J'ai une confession à te faire: je l'ai aimée, moi, ta performance au Gala de l'ADISQ. En fait, j'ai vu ça comme le coup de pied au cul dont la proprette télé québécoise avait bien besoin. À preuve, deux semaines plus tard, les blogues sur le Web n'en dérougissent toujours pas:
"Il avait l'air gelé!"
"Jean Leloup se sacre maintenant carrément de son public!"
"Il ne sait plus chanter!"
De toute façon, il y a longtemps que j'ai arrêté d'essayer de te comprendre. À la sortie de ton album Mexico, je t'ai même momentanément déserté, ne reconnaissant plus celui qui m'avait tiré une larme en entonnant I Lost My Baby sur la scène du Métropolis il y a 13 ans, à l'époque où les chansons du Dôme se mêlaient aux effluves de patchouli et de chanvre dans tous les cafés étudiants de la province. N'empêche que le soir de l'ADISQ, je n'ai pu m'empêcher de te regarder jusqu'au bout, scotché à mon téléviseur et complètement bouleversé de te voir débarquer en Mohican rock de l'apocalypse accompagné d'un orchestre reggae et coiffé d'un chapeau de cowboy noir qui te donnait des airs de fossoyeur du Far West. Bonne ou mauvaise, on n'avait pas vu au petit écran pareille performance démentielle et aussi profond je-m'en-fous-et-je-fais-ma-petite-affaire depuis longtemps. Le Fuck You télévisuel de l'automne.
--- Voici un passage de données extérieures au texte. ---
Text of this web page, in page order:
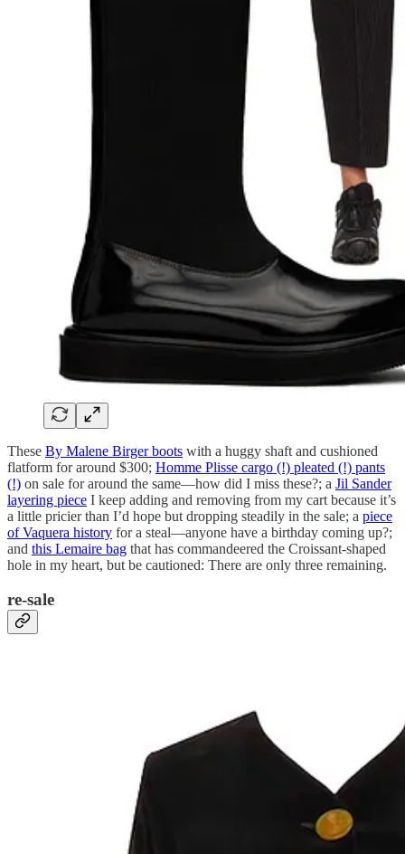
These By Malene Birger boots with a huggy shaft and cushioned
flatform for around $300; Homme Plisse cargo (!) pleated (!) pants
(!) on sale for around the same—how did I miss these?; a Jil Sander
layering piece I keep adding and removing from my cart because it’s
a little pricier than I’d hope but dropping steadily in the sale; a piece
of Vaquera history for a steal—anyone have a birthday coming up?;
and this Lemaire bag that has commandeered the Croissant-shaped
hole in my heart, but be cautioned: There are only three remaining.
re-sale
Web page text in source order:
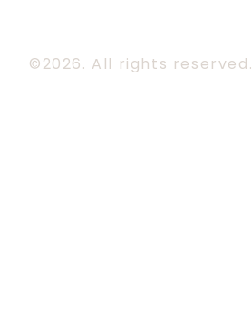
©2026. All rights reserved.
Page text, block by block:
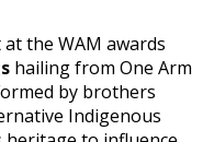
the WAM awards
hailing from One Arm
by brothers
Indigenous
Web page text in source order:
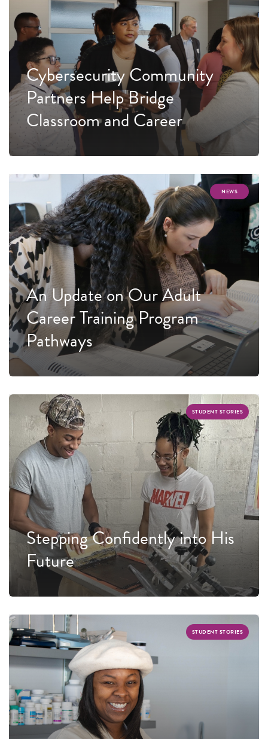
Cybersecurity Community
Partners Help Bridge
Classroom and Career
NEWS
An Update on Our Adult
Career Training Program
Pathways
STUDENT STORIES
Stepping Confidently into His
Future
STUDENT STORIES
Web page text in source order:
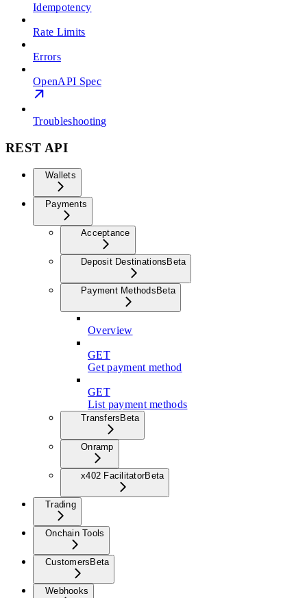
Idempotency
Rate Limits
Errors
OpenAPI Spec
Troubleshooting
REST API
Wallets
Payments
Acceptance
Deposit Destinations Beta
Payment Methods Beta
Overview
GET
Get payment method
GET
List payment methods
Transfers Beta
Onramp
x402 FacilitatorBeta
Trading
Onchain Tools
Customers Beta
Webhooks
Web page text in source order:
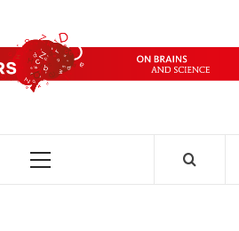
DONDERS
WETENSCHAP – ON BRAINS AND
Primary
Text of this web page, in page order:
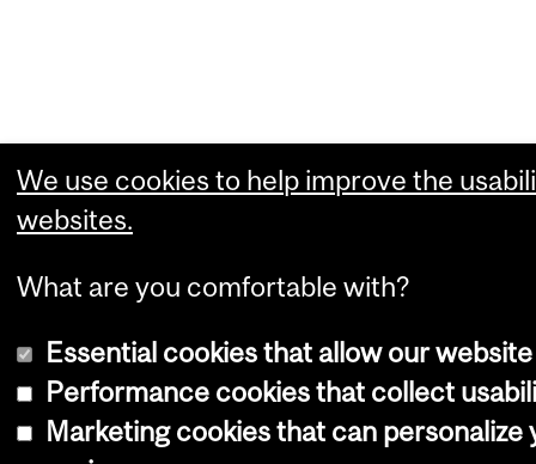
We use cookies to help improve the
websites.
What are you comfortable with?
Essential cookies that allow our
Performance cookies that collect
Marketing cookies that can personalize
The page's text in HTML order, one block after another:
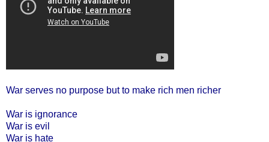
War serves no purpose but to make rich men richer
War is ignorance
War is evil
War is hate
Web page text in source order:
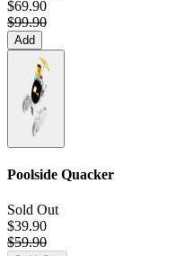
$69.90
$99.90
Add
Poolside Quacker
Sold Out
$39.90
$59.90
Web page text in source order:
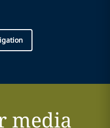
media
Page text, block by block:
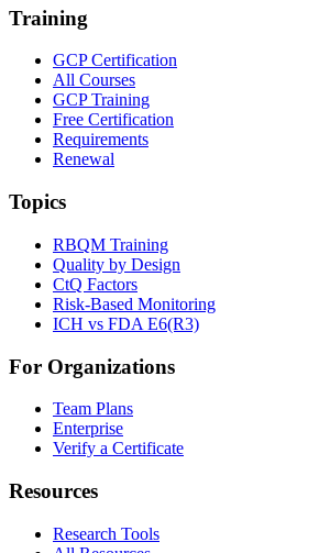
Training
GCP Certification
All Courses
GCP Training
Free Certification
Requirements
Renewal
Topics
RBQM Training
Quality by Design
CtQ Factors
Risk-Based Monitoring
ICH vs FDA E6(R3)
For Organizations
Team Plans
Enterprise
Verify a Certificate
Resources
Research Tools
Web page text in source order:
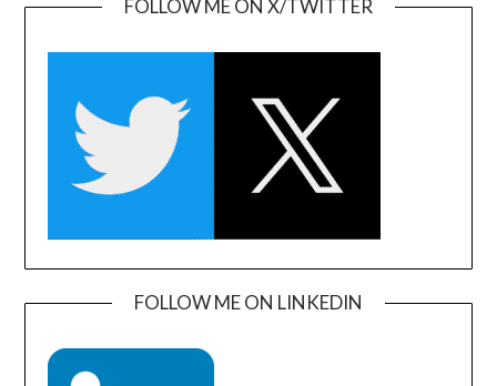
FOLLOW ME ON X/TWITTER
FOLLOW ME ON LINKEDIN
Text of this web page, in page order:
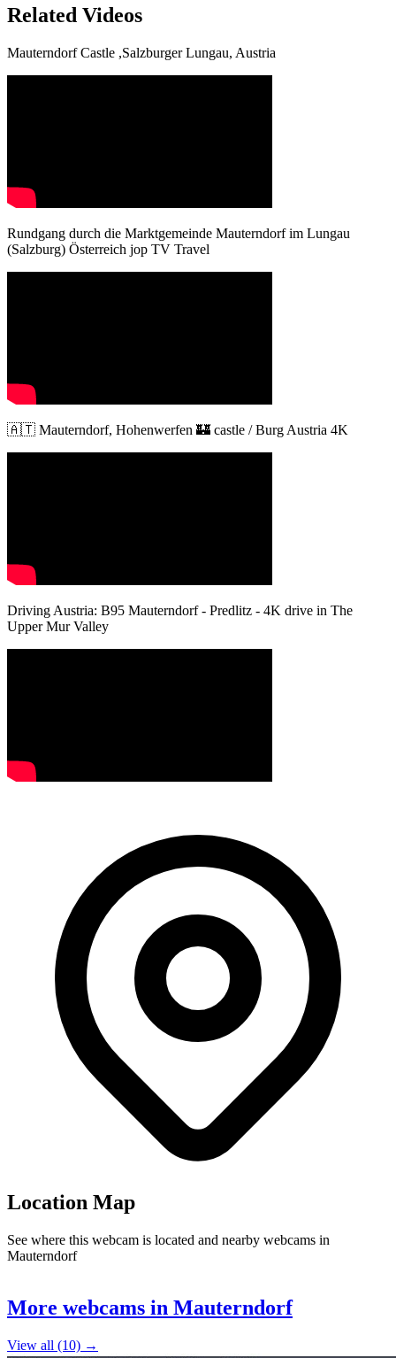
Related Videos
Mauterndorf Castle ,Salzburger Lungau, Austria
Rundgang durch die Marktgemeinde Mauterndorf im Lungau
(Salzburg) Österreich jop TV Travel
🇦🇹 Mauterndorf, Hohenwerfen 🏰 castle / Burg Austria 4K
Driving Austria: B95 Mauterndorf - Predlitz - 4K drive in The
Upper Mur Valley
Location Map
See where this webcam is located and nearby webcams in
Mauterndorf
+
More webcams in Mauterndorf
View all (10) →
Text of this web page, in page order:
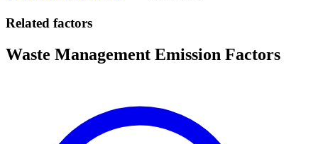
Related factors
Waste Management Emission Factors
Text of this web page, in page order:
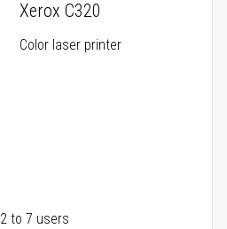
Xerox C320
Color laser printer
to 7 users
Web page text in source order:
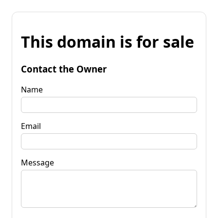
This domain is for sale
Contact the Owner
Name
Email
Message
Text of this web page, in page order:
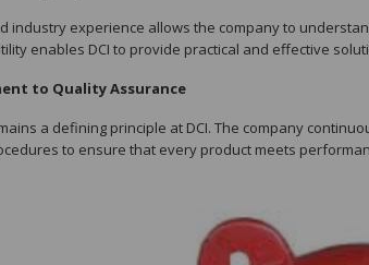
industry experience allows the company to
enables DCI to provide practical and effective
to Quality Assurance
a defining principle at DCI. The company
to ensure that every product meets
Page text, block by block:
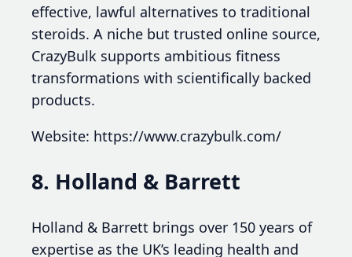
effective, lawful alternatives to traditional
steroids. A niche but trusted online source,
CrazyBulk supports ambitious fitness
transformations with scientifically backed
products.
Website: https://www.crazybulk.com/
8. Holland & Barrett
Holland & Barrett brings over 150 years of
expertise as the UK’s leading health and
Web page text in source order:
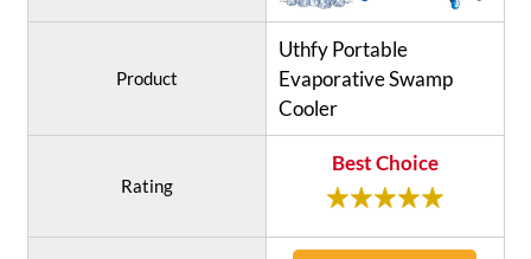
Product
Uthfy Portable
Evaporative Swamp
Cooler
Rating
Best Choice
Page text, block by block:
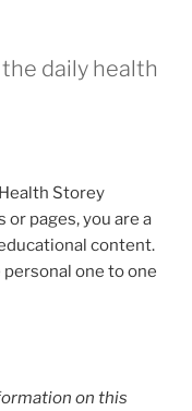
daily health
Storey
or pages, you are a
content.
one to one
on this
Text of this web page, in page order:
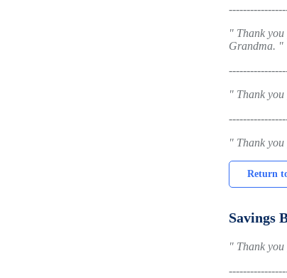
" Thank you
Grandma. "
" Thank
" Thank
Return
Savings
" Thank
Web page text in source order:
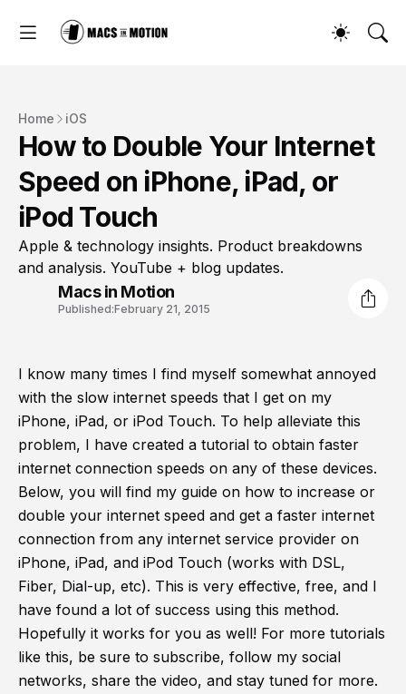
Home iOS
How to Double Your Internet
Speed on iPhone, iPad, or
iPod Touch
Apple & technology insights. Product breakdowns
and analysis. YouTube + blog updates.
Macs in Motion
Published:February 21, 2015
I know many times I find myself somewhat annoyed
with the slow internet speeds that I get on my
iPhone, iPad, or iPod Touch. To help alleviate this
problem, I have created a tutorial to obtain faster
internet connection speeds on any of these devices.
Below, you will find my guide on how to increase or
double your internet speed and get a faster internet
connection from any internet service provider on
iPhone, iPad, and iPod Touch (works with DSL,
Fiber, Dial-up, etc). This is very effective, free, and I
have found a lot of success using this method.
Hopefully it works for you as well! For more tutorials
like this, be sure to subscribe, follow my social
networks, share the video, and stay tuned for more.
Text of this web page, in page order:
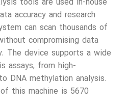
accuracy and research
can scan thousands of
compromising data
The device supports a wide
assays, from high-
DNA methylation analysis.
this machine is 5670
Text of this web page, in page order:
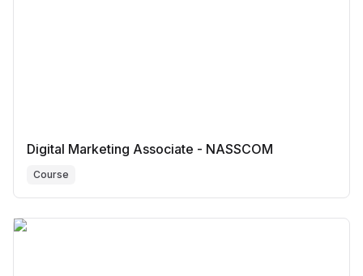
Digital Marketing Associate - NASSCOM
Course
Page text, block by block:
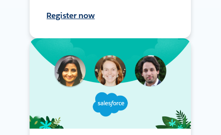
Register now
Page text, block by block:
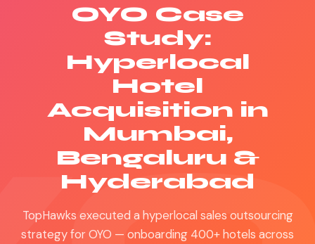
OYO Case
Study:
Hyperlocal
Hotel
Acquisition in
Mumbai,
Bengaluru &
Hyderabad
TopHawks executed a hyperlocal sales outsourcing
strategy for OYO — onboarding 400+ hotels across
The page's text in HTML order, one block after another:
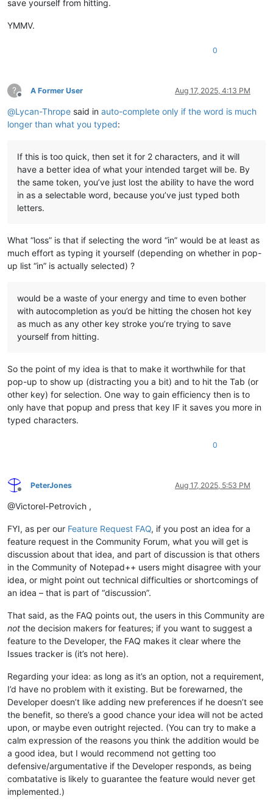
save yourself from hitting.
YMMV.
0
?
Offline
A Former User Aug 17, 2025, 4:13 PM
@Lycan-Thrope said in auto-complete only if the word is much
longer than what you typed:
If this is too quick, then set it for 2 characters, and it will
have a better idea of what your intended target will be. By
the same token, you’ve just lost the ability to have the word
in as a selectable word, because you’ve just typed both
letters.
What “loss” is that if selecting the word “in” would be at least as
much effort as typing it yourself (depending on whether in pop-
up list “in” is actually selected) ?
would be a waste of your energy and time to even bother
with autocompletion as you’d be hitting the chosen hot key
as much as any other key stroke you’re trying to save
yourself from hitting.
So the point of my idea is that to make it worthwhile for that
pop-up to show up (distracting you a bit) and to hit the Tab (or
other key) for selection. One way to gain efficiency then is to
only have that popup and press that key IF it saves you more in
typed characters.
0
Offline
PeterJones Aug 17, 2025, 5:53 PM
@Victorel-Petrovich ,
FYI, as per our Feature Request FAQ, if you post an idea for a
feature request in the Community Forum, what you will get is
discussion about that idea, and part of discussion is that others
in the Community of Notepad++ users might disagree with your
idea, or might point out technical difficulties or shortcomings of
an idea – that is part of “discussion”.
That said, as the FAQ points out, the users in this Community are
not the decision makers for features; if you want to suggest a
feature to the Developer, the FAQ makes it clear where the
Issues tracker is (it’s not here).
Regarding your idea: as long as it’s an option, not a requirement,
I’d have no problem with it existing. But be forewarned, the
Developer doesn’t like adding new preferences if he doesn’t see
the benefit, so there’s a good chance your idea will not be acted
upon, or maybe even outright rejected. (You can try to make a
calm expression of the reasons you think the addition would be
a good idea, but I would recommend not getting too
defensive/argumentative if the Developer responds, as being
combatative is likely to guarantee the feature would never get
implemented.)
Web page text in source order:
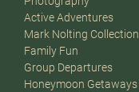
Active Adventures
Mark Nolting Collection
Family Fun
Group Departures
Honeymoon Getaways

Je ne sais pas si ton cerveau en constante ébullition s'en souvient, mais on s'est croisé la semaine dernière. C'était pour un tournage de l'émission Voir, dans ton local de répétition du Mile-End. Tu sais quoi? Ce matin-là, j'ai compris. J'ai compris qu'entre deux pétages de bulle au cerveau, toi, le grand chaman de la musique québécoise, tu savais très bien ce que tu faisais. Arrivé pile-poil au rendez-vous, à 9 h 30 du matin, coiffé de l'inséparable chapeau noir qui camoufle ta calvitie de rockeur vieillissant, tu as pris le contrôle en à peine 30 secondes:
Vous tournez avec quel type de caméra?
Prends tes photos comme ça!
Laissez-moi vous donner de l'action pour mettre dans votre reportage! C'est de la tivi qu'on fait, esti!
Au fond, mon cher Jean, tu es vraiment le roi du marketing, conscient de ton image de chanteur un peu débile et imprévisible, de la portée de tes propos, du fait que ton spectacle chaotique à Québec, l'an dernier, est loin d'avoir fait l'unanimité. "Les coupures de journaux où on m'a traité de con parce que j'avais insulté la foule et massacré mes chansons sur scène, je les ai gardées! J'avais tout prévu, ça et le show. C'est une ?uvre totale que je vais exposer un jour dans un musée!" que tu m'as raconté, assis par terre comme un gamin entre deux répétitions pour ton grand retour sur scène. Mais malheureusement, peu importe ce que tu feras ou diras à présent, c'est le personnage plus grand que nature qu'on jugera d'abord. Au diable la démarche. Au diable l'originalité de l'exécution. John the Wolf, tu n'es plus qu'un fou chantant.